О чём, бишь, я? Когда о рассказах-то Тулушевой? Да это я о рассказах и говорю, таких горьких — хоть не дочитывай, потому что в каждом на глазах погибают дети. Ну, а перестройка-то причём? А вот при том, что тот же Александр Сергеич ещё в стихотворении “Из Пиндемонти (“Недорого ценю я громкие права, // от коих не одна кружится голова...”) вычёркивал строки: “При звучных именах РавЕнства и Свободы, // Как будто опьянев, беснуются народы”. Вычёркивал, очевидно, потому, что ему ещё казалось, что такому предупреждению не время. Но — гений же и русский же человек! — наперёд видел, что однажды этот зачёркнутый стих проступит из черновика. И вот теперь мы “постарались” — теперь уже время, потому что, когда “беснуются народы”, остаются без присмотра дети, которых тотчас уловляют расчётливые молодцы от наркотического рынка.

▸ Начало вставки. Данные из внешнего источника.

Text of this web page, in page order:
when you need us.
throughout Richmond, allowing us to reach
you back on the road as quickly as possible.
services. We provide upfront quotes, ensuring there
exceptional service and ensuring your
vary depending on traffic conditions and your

Рассказы Елены Тулушевой об этом — о грани бессилия и безразличия, грани чужой и своей истории. Мы скрываем от себя эту страшную действительность и прячем глаза от статистики, по-детски надеясь, что не скажешь и, авось, оно само и уйдёт. И не надо будет загораживать от детей спиной страницы невыносимых книг, чтобы нечаянно не подтолкнуть их в гибельную сторону. Не напишешь, заслонишь — и вроде как не будет. Как Андрей Битов когда-то говорил о “вине” Достоевского, написавшего “Бесов”. Не написал бы их такими “беспокойно умными”, их бы и не было, а был бы один уголовный случай в подворотне. А только уже прочитанного не спрячешь. Останется занозой и обострит зрение. Выйдешь вечером из дома посидеть в тишине на берегу Великой или Псковы, а уж нет-нет под ногами — и шприц. Как укол в сердце.

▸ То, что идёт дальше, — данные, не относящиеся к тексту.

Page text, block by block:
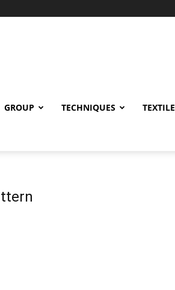
GROUP TECHNIQUES TEXTILE
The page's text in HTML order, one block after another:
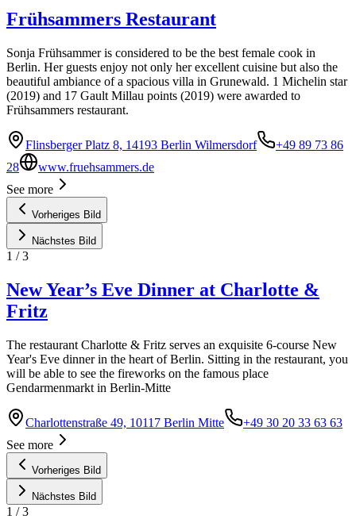
Frühsammers Restaurant
Sonja Frühsammer is considered to be the best female cook in
Berlin. Her guests enjoy not only her excellent cuisine but also the
beautiful ambiance of a spacious villa in Grunewald. 1 Michelin star
(2019) and 17 Gault Millau points (2019) were awarded to
Frühsammers restaurant.
Flinsberger Platz 8, 14193 Berlin Wilmersdorf
+49 89 73 86
28
www.fruehsammers.de
See more
Vorheriges Bild
Nächstes Bild
1 /3
New Year’s Eve Dinner at Charlotte &
Fritz
The restaurant Charlotte & Fritz serves an exquisite 6-course New
Year's Eve dinner in the heart of Berlin. Sitting in the restaurant, you
will be able to see the fireworks on the famous place
Gendarmenmarkt in Berlin-Mitte
Charlottenstraße 49, 10117 Berlin Mitte
+49 30 20 33 63 63
See more
Vorheriges Bild
Nächstes Bild
1 /3

И сразу перестройка-то “ломкой” оборачивается. И, закрыв последнюю страницу, всё равно не найдёшь покоя. Даже и сами названия рассказов теперь в оглавлении просто так не пройдут. Вроде взяты первые, что под рукой. А лучше не оборачиваться. Ну, что тут глубокого-то? А раздумаешься и не будешь знать, как унять сердце. Это наш с вами “первенец” — эта беременная несовершеннолетняя детдомовская девочка накануне родов, и родится ли её ребенок без ВИЧ, которым она заражена, отчего-то вроде и от нас зависит. И это “рядом ходит” наше дитя, может быть, друг нашего сына, у которого “не было пионерских лагерей на три смены и школьных кружков, не было вожатых или других старших, которые бы приглядывали, поддерживали, а были тревожные взгляды мамы, её слезы и папины бесконечные подработки, поиски денег”. Как всеобще, как горько похоже! И нам решать, как спасти их обоих.

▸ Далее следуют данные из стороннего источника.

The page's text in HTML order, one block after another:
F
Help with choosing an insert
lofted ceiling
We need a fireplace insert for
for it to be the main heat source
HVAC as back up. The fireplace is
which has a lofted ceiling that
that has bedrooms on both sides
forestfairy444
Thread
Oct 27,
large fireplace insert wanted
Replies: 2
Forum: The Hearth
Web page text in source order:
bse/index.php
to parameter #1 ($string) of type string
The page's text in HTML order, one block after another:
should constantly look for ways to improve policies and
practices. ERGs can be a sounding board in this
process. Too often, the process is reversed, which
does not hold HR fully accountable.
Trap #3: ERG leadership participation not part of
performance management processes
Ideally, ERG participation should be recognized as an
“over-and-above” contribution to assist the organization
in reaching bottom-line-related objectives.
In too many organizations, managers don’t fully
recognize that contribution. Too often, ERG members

И нам болеть оттого, что мальчик из рассказа “Клад” опасно честен, губит, не ведая того, чьи-то жизни, потому что ему надо крестить сестрёнку прежде, чем оба останутся сиротами, потому что “Бог всех, кто к нему приходит, любит и оберегает”. Он заработает столько, чтобы и сестрёнку Бог полюбил”. А “зарабатывает”, не ведая того, передачей наркотиков.
Время так повернулось, что вот и честность стала тревожна. Раньше-то (помните?) у Леонида Пантелеева мальчик не может уйти с “поста” при игре в войну, хотя про него давно забыли поставившие его мальчишки, потому что он дал честное слово. Мы любили этого мальчика и гордились им. А этого боимся, хотя виноваты мы, взрослые. Простые названия (“Первенец”. “Вместе ходит”, “Клад”), а будто всякое слово наизнанку вывернуто — Адам скрестил эти слова с другими смыслами.
Устанешь иногда от щегольства нынешней прозы, от блестящей однодневности, а только соберёшься махнуть рукой, как на твоих глазах слово опять выходит навстречу боли и подставляет своё сердце, чтобы разбудить и защитить нас, потому что знающий — вооружён. Теперь нам уже трудно будет закрыть глаза и притвориться, что мир благополучен, — полдневный свет не даст.
Время может переодеваться как угодно, искать свободы от идеологии, снимать с себя ответственность за якобы чужое прошлое, перед которым “мы не виноваты”, но нравственный закон всё так же незыблем, и Россия по-прежнему, по слову Рильке, есть “часть суши, окружённая небом”.